# Number of median graphs?

What is the number of $n$-vertex median graphs? These graphs generalize hypercubes and trees, and have many applications. It seems unlikely that a closed form expression is known, so I would also be interested in asymptotics or lower bounds. For more about median graphs see the survey by Klavžar and Mulder:

• Sandi Klavžar, Henry Martyn Mulder, Median graphs: characterizations, location theory and related structures, J. Combin. Math. Combin. 30 (1999) 103–127. (preprint)

Imrich et al. claimed to have shown (at least "intuitively") that there are as many median graphs as there are triangle-free graphs. Their argument involves composing a sequence of injections.
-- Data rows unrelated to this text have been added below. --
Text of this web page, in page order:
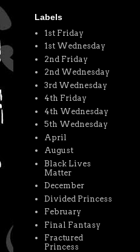
Labels
1st Friday
1st Wednesday
2nd Friday
2nd Wednesday
3rd Wednesday
4th Friday
4th Wednesday
5th Wednesday
April
August
Black Lives
Matter
December
Divided Princess
February
Final Fantasy
Fractured
Princess
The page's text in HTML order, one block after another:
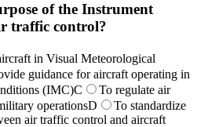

Since the sets involved are infinite, this is unfortunately not rigorous enough to conclude anything about the actual numbers.

• Wilfried Imrich, Sandi Klavžar, Henry Martyn Mulder, Median graphs and triangle-free graphs, SIAM J. Discrete Math. 12 (1999) 111–118. doi:10.1137/S0895480197323494 (preprint)
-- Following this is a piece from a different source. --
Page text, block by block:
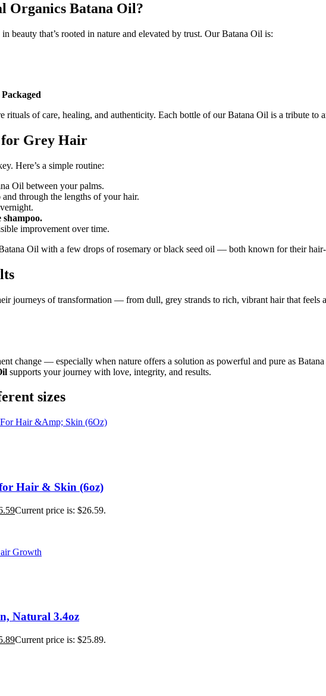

Given the apparent connection with triangle-free graphs, I would also be interested in asymptotics or bounds for the number of $n$-vertex triangle-free graphs, for which OEIS has the following relevant sequences: A006785, A024607.

[In an effort to make the question more self-contained, I append the definition of median graph from the Wikipedia link: In graph theory, a division of mathematics, a median graph is an undirected graph in which every three vertices $a$, $b$, and $c$ have a unique median: a vertex $m(a,b,c)$ that belongs to shortest paths between each pair of $a$, $b$, and $c$.]

The numbers of $m$-edge triangle-free and median graphs are of similar types — at least, the logarithms of these numbers are within a constant factor of each other. In one direction every median graph is triangle-free, and in the other direction the simplex graph of an $m$-edge triangle-free graph is median and has $O(m)$ edges.
However, for $n$-vertex graphs, the triangle-free and median graphs have very different numbers. A median graph, or more generally a partial cube, can be completely described by giving a spanning tree together with a partition of the edges of the spanning tree into equivalence classes for the Djokovic equivalence relation, so the number of median graphs is at most exponential in $n\log n$, because it takes $O(n)$ bits to specify a tree and $O(n\log n)$ bits to specify a partition of the edges. On the other hand, the number of triangle-free graphs, or even the number of subgraphs of $K_{n/2,n/2}$, is exponential in $\Theta(n^2)$.
I'm not sure whether the number of $n$-vertex median graphs is exponential in $n$, $n\log n$, or something in between, but my intuition is $n$. (There's an easy lower bound that is exponential in $n$: every tree is a median graph.)